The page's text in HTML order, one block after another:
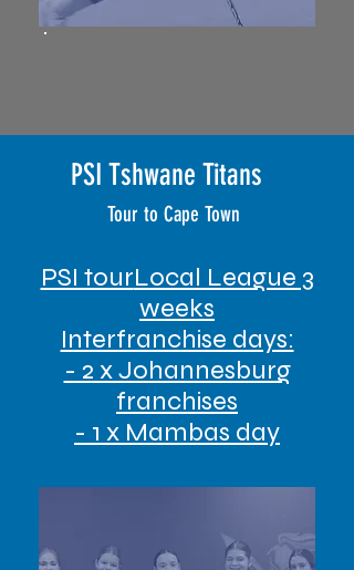
PSI Tshwane Titans
Tour to Cape Town
PSI tourLocal League 3
weeks
Interfranchise days:
- 2 x Johannesburg
franchises
- 1 x Mambas day
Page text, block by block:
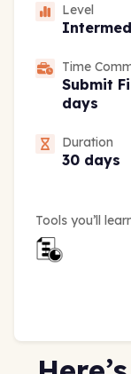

☆ ☆ ☆ ☆

**What the exercise asks:**
Return all entries preceding this task exactly as they stand, leaving any picture out.

**Written solution:**
The page's text in HTML order, one block after another:
PSI Tshwane Titans
Tour to Cape Town
PSI tourLocal League 3
weeks
Interfranchise days:
- 2 x Johannesburg
franchises
- 1 x Mambas day
Page text, block by block:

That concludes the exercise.